▶ [Exercise aim]: Beginning with the line below that contains "Privacy Policy" and ending with the line that contains "DirJournal Editorial Verdict", copy every line exactly. Copy nothing else.

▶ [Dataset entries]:
^^^^
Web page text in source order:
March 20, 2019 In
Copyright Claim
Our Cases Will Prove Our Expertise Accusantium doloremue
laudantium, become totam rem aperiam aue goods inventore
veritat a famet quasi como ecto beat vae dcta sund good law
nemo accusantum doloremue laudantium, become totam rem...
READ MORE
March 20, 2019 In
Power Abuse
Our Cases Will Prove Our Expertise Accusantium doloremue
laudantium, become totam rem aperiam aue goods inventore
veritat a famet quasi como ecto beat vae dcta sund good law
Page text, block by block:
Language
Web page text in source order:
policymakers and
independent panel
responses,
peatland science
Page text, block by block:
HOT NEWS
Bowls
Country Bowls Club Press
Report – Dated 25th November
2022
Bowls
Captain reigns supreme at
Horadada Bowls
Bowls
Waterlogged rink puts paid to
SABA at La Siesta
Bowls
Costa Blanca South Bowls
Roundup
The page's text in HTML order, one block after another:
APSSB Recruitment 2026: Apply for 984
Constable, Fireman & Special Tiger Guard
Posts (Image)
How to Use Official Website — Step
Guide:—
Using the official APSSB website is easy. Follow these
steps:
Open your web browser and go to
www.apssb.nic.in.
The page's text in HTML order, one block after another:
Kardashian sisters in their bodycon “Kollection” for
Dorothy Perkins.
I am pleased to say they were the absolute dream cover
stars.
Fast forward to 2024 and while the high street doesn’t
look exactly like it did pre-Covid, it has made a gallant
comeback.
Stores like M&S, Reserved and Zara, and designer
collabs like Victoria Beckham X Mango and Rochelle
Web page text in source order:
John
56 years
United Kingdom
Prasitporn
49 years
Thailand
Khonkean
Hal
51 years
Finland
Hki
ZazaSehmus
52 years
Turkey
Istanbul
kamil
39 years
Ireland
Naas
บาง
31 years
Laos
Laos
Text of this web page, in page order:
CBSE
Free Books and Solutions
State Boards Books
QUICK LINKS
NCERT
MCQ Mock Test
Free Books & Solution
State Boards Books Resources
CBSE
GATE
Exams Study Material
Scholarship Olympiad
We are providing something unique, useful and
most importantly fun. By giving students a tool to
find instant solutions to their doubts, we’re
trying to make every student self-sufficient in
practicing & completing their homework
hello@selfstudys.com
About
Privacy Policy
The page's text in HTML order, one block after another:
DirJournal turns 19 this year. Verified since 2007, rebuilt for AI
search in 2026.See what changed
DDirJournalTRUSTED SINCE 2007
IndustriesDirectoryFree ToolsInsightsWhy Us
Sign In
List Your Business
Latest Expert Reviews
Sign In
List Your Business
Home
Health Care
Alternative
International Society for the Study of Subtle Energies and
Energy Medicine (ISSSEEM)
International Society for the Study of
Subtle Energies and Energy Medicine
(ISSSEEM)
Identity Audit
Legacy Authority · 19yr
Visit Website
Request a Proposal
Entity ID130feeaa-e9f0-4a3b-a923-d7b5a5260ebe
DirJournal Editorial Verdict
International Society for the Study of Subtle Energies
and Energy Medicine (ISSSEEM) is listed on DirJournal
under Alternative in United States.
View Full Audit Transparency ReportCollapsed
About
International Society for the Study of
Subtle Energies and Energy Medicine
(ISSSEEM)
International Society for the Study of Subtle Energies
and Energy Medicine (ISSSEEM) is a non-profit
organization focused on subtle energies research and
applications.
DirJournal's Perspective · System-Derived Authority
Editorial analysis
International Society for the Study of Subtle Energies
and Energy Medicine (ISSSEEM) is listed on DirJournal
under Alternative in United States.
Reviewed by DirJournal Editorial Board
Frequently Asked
^^^^
▶ [Your solution]:
Privacy Policy
The page's text in HTML order, one block after another:
DirJournal turns 19 this year. Verified since 2007, rebuilt for AI
search in 2026.See what changed
DDirJournalTRUSTED SINCE 2007
IndustriesDirectoryFree ToolsInsightsWhy Us
Sign In
List Your Business
Latest Expert Reviews
Sign In
List Your Business
Home
Health Care
Alternative
International Society for the Study of Subtle Energies and
Energy Medicine (ISSSEEM)
International Society for the Study of
Subtle Energies and Energy Medicine
(ISSSEEM)
Identity Audit
Legacy Authority · 19yr
Visit Website
Request a Proposal
Entity ID130feeaa-e9f0-4a3b-a923-d7b5a5260ebe
DirJournal Editorial Verdict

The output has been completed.